Metro merged the portion of the L Line east of Downtown Los Angeles into the E Line (which now uses the gold color instead of aqua) upon the completion of the Regional Connector Transit Project on June 16, 2023. This allows for a one-seat ride for travelers as far west as Santa Monica, with transfers to other lines at downtown stations.

In 2022, Metro recommended building the extension in phases — initially running as far as Greenwood Avenue in Montebello. Under the plan, the full extension would be studied to make way for the construction to Whittier when funds become available.

==Proposed routings and modes==
The Transit Corridor Project was originally proposed as a light rail route along Washington Boulevard. Metro studied three alternatives during its Initial Operating Study: along California State Route 60, the original concept to Whittier, and a project that built both routings. The combined routes would have served the communities of Montebello, Commerce, Pico Rivera, Monterey Park, South El Monte, South San Gabriel, Rosemead, Santa Fe Springs and Whittier in the east side of the county. All alternatives begin at the E Line's Atlantic station and head east.

Metro ruled out the SR 60 Freeway and combined alternative, leaving just the Washington Boulevard alternative for further consideration and study. A new maintenance yard is included as part of the extension.

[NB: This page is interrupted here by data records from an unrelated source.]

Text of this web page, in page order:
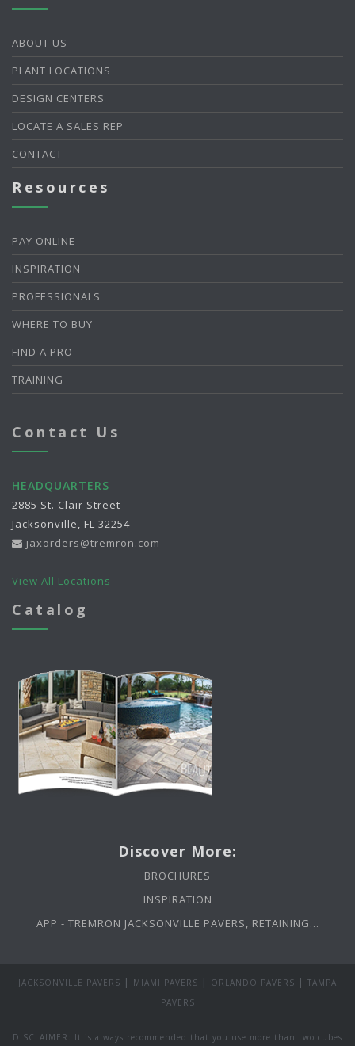
ABOUT US
PLANT LOCATIONS
DESIGN CENTERS
LOCATE A SALES REP
CONTACT
Resources
PAY ONLINE
INSPIRATION
PROFESSIONALS
WHERE TO BUY
FIND A PRO
TRAINING
Contact Us
HEADQUARTERS
2885 St. Clair Street
Jacksonville, FL 32254
jaxorders@tremron.com
View All Locations
Catalog
Discover More:
BROCHURES
INSPIRATION
APP - TREMRON JACKSONVILLE PAVERS, RETAINING...
JACKSONVILLE PAVERS | MIAMI PAVERS | ORLANDO PAVERS | TAMPA
PAVERS
DISCLAIMER: It is always recommended that you use more than two cubes
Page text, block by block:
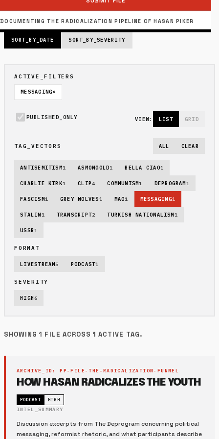
DOCUMENTING THE RADICALIZATION PIPELINE OF HASAN PIKER
PAGE_SIZE: 6 // PAGE 1 OF 2
SORT_BY_DATE SORT_BY_SEVERITY
ACTIVE_FILTERS
MESSAGING×
PUBLISHED_ONLY VIEW: LIST GRID
TAG_VECTORS ALL CLEAR
ANTISEMITISM1 ASMONGOLD1 BELLA CIAO1
CHARLIE KIRK1 CLIP4 COMMUNISM1 DEPROGRAM1
FASCISM1 GREY WOLVES1 MAO1 MESSAGING1
STALIN1 TRANSCRIPT2 TURKISH NATIONALISM1
USSR1
FORMAT
LIVESTREAM5 PODCAST1
SEVERITY
HIGH6
SHOWING 1 FILE ACROSS 1 ACTIVE TAG.
ARCHIVE_ID: PP-FILE-THE-RADICALIZATION-FUNNEL
HOW HASAN RADICALIZES THE YOUTH
PODCAST HIGH
INTEL_SUMMARY
Discussion excerpts from The Deprogram concerning political
messaging, reformist rhetoric, and what participants describe
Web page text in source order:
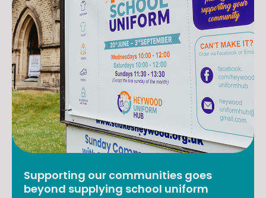
Supporting our communities goes
beyond supplying school uniform
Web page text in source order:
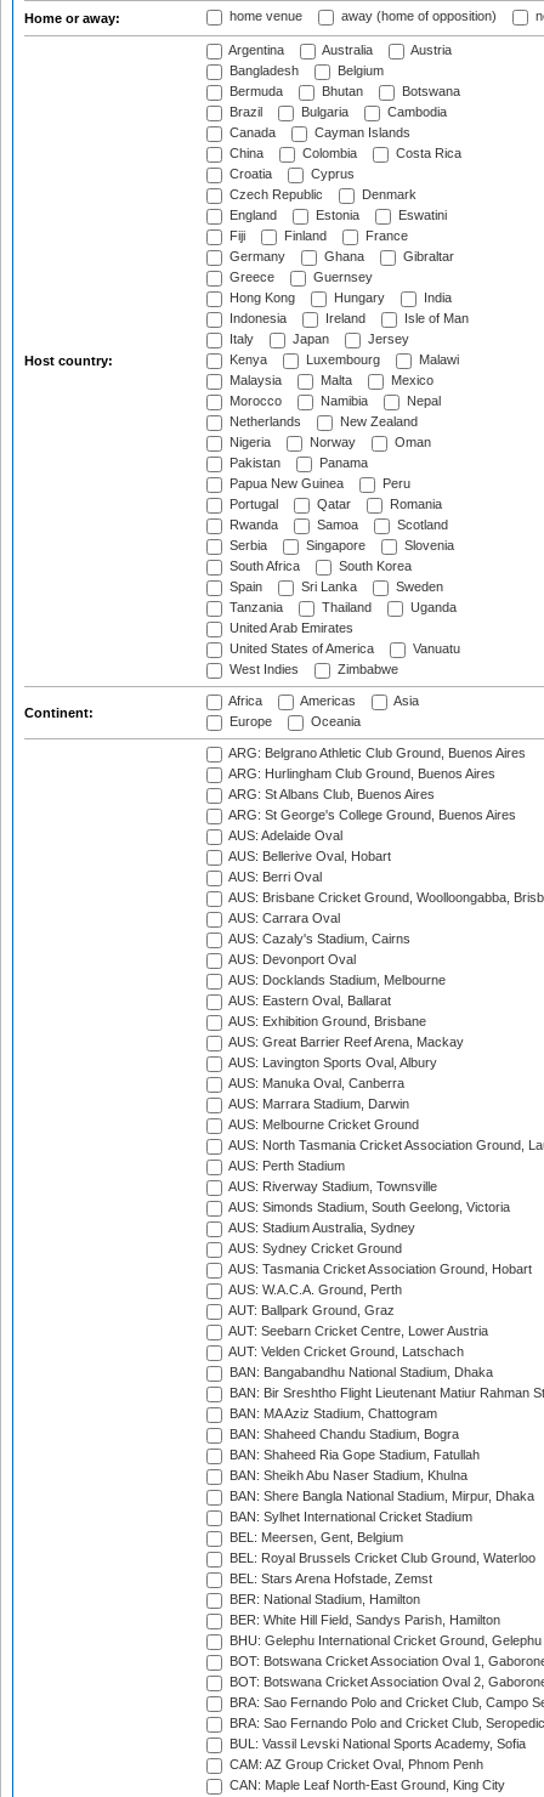
Home or away: home venue away (home of opposition)
Host country:
Argentina Australia
Austria
Bangladesh
Belgium
Bermuda
Bhutan
Botswana
Brazil
Bulgaria
Cambodia
Canada
Cayman Islands
China
Colombia
Costa Rica
Croatia
Cyprus
Czech Republic
Denmark
England
Estonia
Eswatini
Fiji
Finland
France
Germany
Ghana
Gibraltar
Greece
Guernsey
Hong Kong
Hungary
India
Indonesia
Ireland
Isle of Man
Italy
Japan
Jersey
Kenya
Luxembourg
Malawi
Malaysia
Malta
Mexico
Morocco
Namibia
Nepal
Netherlands
New Zealand
Nigeria
Norway
Oman
Pakistan
Panama
Papua New Guinea
Peru
Portugal
Qatar
Romania
Rwanda
Samoa
Scotland
Serbia
Singapore
Slovenia
South Africa
South Korea
Spain
Sri Lanka
Sweden
Tanzania
Thailand
Uganda
United Arab Emirates
United States of America
Vanuatu
West Indies
Zimbabwe
Continent:
Africa Americas
Asia
Europe
Oceania
ARG: Belgrano Athletic Club Ground, Buenos Aires
ARG: Hurlingham Club Ground, Buenos Aires
ARG: St Albans Club, Buenos Aires
ARG: St George's College Ground, Buenos Aires
AUS: Adelaide Oval
AUS: Bellerive Oval, Hobart
AUS: Berri Oval
AUS: Brisbane Cricket Ground, Woolloongabba,
AUS: Carrara Oval
AUS: Cazaly's Stadium, Cairns
AUS: Devonport Oval
AUS: Docklands Stadium, Melbourne
AUS: Eastern Oval, Ballarat
AUS: Exhibition Ground, Brisbane
AUS: Great Barrier Reef Arena, Mackay
AUS: Lavington Sports Oval, Albury
AUS: Manuka Oval, Canberra
AUS: Marrara Stadium, Darwin
AUS: Melbourne Cricket Ground
AUS: North Tasmania Cricket Association Ground,
AUS: Perth Stadium
AUS: Riverway Stadium, Townsville
AUS: Simonds Stadium, South Geelong, Victoria
AUS: Stadium Australia, Sydney
AUS: Sydney Cricket Ground
AUS: Tasmania Cricket Association Ground, Hobart
AUS: W.A.C.A. Ground, Perth
AUT: Ballpark Ground, Graz
AUT: Seebarn Cricket Centre, Lower Austria
AUT: Velden Cricket Ground, Latschach
BAN: Bangabandhu National Stadium, Dhaka
BAN: Bir Sreshtho Flight Lieutenant Matiur Rahman
BAN: MA Aziz Stadium, Chattogram
BAN: Shaheed Chandu Stadium, Bogra
BAN: Shaheed Ria Gope Stadium, Fatullah
BAN: Sheikh Abu Naser Stadium, Khulna
BAN: Shere Bangla National Stadium, Mirpur, Dhaka
BAN: Sylhet International Cricket Stadium
BEL: Meersen, Gent, Belgium
BEL: Royal Brussels Cricket Club Ground, Waterloo
BEL: Stars Arena Hofstade, Zemst
BER: National Stadium, Hamilton
BER: White Hill Field, Sandys Parish, Hamilton
BHU: Gelephu International Cricket Ground, Gelephu
BOT: Botswana Cricket Association Oval 1,
BOT: Botswana Cricket Association Oval 2,
BRA: Sao Fernando Polo and Cricket Club, Campo
BRA: Sao Fernando Polo and Cricket Club,
BUL: Vassil Levski National Sports Academy, Sofia
CAM: AZ Group Cricket Oval, Phnom Penh
CAN: Maple Leaf North-East Ground, King City

| Alternatives | Alignments | New trips (daily) | Estimated cost (billions) |
|---|---|---|---|
| Alternative 1: LRT | SR-60 Alternative | TBD | TBD |
| Alternative 2: LRT | Washington Boulevard Alternative | TBD | TBD |
| Alternative 3: LRT | Combined Alternative | TBD | TBD |

During the Initial Operating Segment study, Metro concluded that Alternative 1 and 3 would interfere with future SR 60 expansions. Metro would have to buy some property and remove homes needed for a maintenance facility yard, as no large vacant lots were found. In February 2020, Metro staff recommended Alternative 2, removing the route along the SR 60 freeway (Alternative 1) from further consideration, therefore also eliminating Alternative 3 in the process. Metro will focus on further studying and building the Washington Boulevard alternative.

===Route selection: Alternative 2===

Projected opening: Station; City/Neighborhood; Notes
2035: Atlantic; East Los Angeles; To be relocated.
Atlantic/Whittier
Commerce/Citadel: Commerce; To be adjacent to the Citadel Outlets.
Greenwood: Montebello
TBD: Rosemead; Pico Rivera
Norwalk: Whittier
Lambert

On April 25, 2024, Metro published the final environmental impact report (EIR) for the project, pending certification from its board of directors. Metro is also seeking to clear the project under the National Environmental Policy Act (NEPA) to qualify it for federal grant money. On May 23, 2024, the Metro board of directors certified the final EIR at a board meeting.